→ **MATERIAL FOR THE TASK**

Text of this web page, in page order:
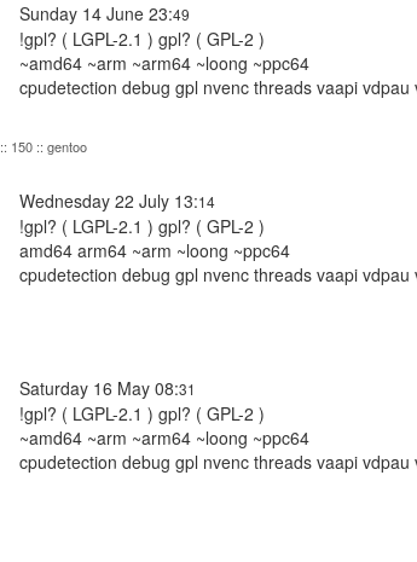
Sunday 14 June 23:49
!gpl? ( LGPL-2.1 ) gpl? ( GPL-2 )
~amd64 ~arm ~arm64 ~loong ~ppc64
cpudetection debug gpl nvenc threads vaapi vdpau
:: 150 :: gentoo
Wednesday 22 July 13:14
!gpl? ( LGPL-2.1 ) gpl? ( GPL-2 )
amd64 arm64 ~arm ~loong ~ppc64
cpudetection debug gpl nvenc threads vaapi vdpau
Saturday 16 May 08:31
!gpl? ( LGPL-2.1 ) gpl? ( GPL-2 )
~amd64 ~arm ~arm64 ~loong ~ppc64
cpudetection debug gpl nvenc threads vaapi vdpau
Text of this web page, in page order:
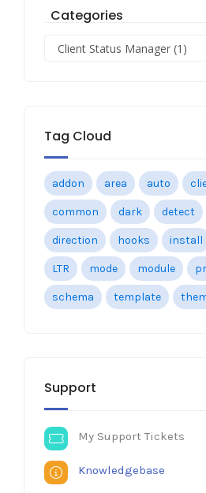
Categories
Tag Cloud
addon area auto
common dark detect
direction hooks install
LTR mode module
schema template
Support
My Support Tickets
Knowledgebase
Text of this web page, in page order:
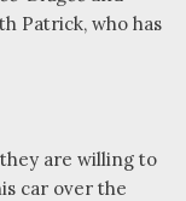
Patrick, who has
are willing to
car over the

--

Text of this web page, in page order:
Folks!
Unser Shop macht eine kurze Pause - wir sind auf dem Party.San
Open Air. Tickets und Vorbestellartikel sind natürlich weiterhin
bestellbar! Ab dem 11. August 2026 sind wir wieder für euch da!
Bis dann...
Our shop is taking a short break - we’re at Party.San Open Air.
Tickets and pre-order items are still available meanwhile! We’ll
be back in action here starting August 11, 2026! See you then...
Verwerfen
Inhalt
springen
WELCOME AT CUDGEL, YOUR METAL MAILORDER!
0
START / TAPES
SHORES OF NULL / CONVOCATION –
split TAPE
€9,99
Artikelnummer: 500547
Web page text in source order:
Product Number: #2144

---

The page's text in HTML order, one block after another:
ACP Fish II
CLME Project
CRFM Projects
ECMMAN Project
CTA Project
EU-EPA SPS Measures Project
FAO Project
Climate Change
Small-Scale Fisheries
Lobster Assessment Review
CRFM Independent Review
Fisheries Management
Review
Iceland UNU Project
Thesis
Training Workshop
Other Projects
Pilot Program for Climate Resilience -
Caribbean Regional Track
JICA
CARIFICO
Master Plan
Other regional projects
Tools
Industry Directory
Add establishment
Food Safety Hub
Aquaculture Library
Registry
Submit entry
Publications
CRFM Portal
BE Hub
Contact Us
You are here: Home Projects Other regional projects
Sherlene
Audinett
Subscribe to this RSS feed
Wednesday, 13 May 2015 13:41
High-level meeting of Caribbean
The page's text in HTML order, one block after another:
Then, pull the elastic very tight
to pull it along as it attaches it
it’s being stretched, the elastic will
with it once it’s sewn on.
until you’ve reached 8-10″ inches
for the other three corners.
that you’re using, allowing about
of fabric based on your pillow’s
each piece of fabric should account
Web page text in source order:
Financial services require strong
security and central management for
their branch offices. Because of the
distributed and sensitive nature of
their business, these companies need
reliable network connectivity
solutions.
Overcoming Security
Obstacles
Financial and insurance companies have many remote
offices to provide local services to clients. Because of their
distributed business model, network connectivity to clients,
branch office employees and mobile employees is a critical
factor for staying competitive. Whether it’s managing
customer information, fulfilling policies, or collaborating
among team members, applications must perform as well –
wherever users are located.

→ **INSTRUCTIONS TO FOLLOW**
Lines from the one above containing "Saturday 16 May 08:31" down to the one containing "car over the" should be transcribed exactly, with both ends kept and no pictures.

→ **RESPONSE TO THIS TASK**
Saturday 16 May 08:31
!gpl? ( LGPL-2.1 ) gpl? ( GPL-2 )
~amd64 ~arm ~arm64 ~loong ~ppc64
cpudetection debug gpl nvenc threads vaapi vdpau
Text of this web page, in page order:
Categories
Tag Cloud
addon area auto
common dark detect
direction hooks install
LTR mode module
schema template
Support
My Support Tickets
Knowledgebase
Text of this web page, in page order:
Patrick, who has
are willing to
car over the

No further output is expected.